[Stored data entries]
________________
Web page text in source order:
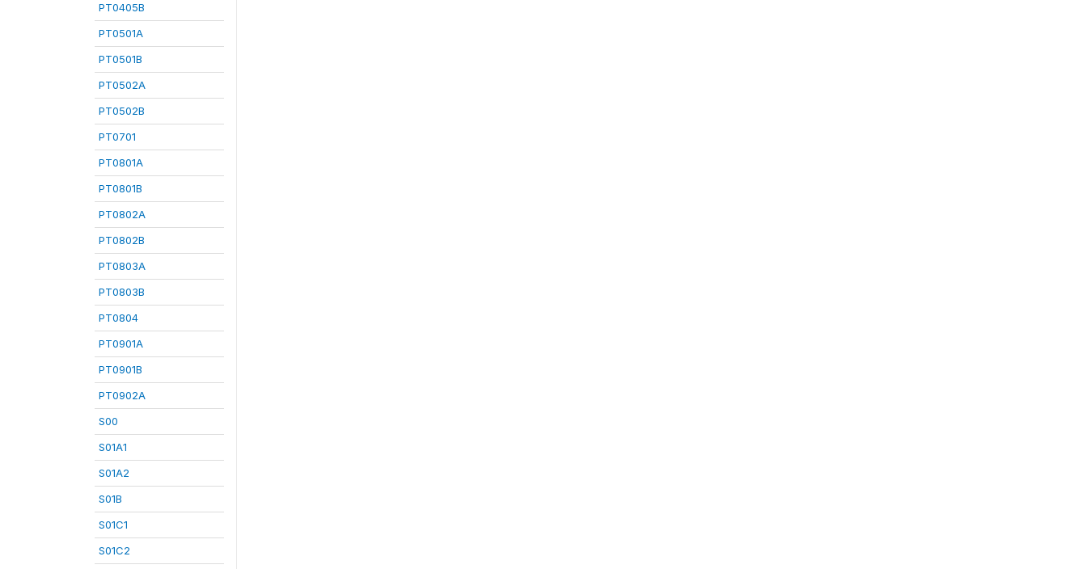
PT0405B
PT0501A
PT0501B
PT0502A
PT0502B
PT0701
PT0801A
PT0801B
PT0802A
PT0802B
PT0803A
PT0803B
PT0804
PT0901A
PT0901B
PT0902A
S00
S01A1
S01A2
S01B
S01C1
S01C2
________________
### [Work item]
The required output is each record above, reproduced exactly, without its pictures.

### [Solved problem]
Web page text in source order:
PT0405B
PT0501A
PT0501B
PT0502A
PT0502B
PT0701
PT0801A
PT0801B
PT0802A
PT0802B
PT0803A
PT0803B
PT0804
PT0901A
PT0901B
PT0902A
S00
S01A1
S01A2
S01B
S01C1
S01C2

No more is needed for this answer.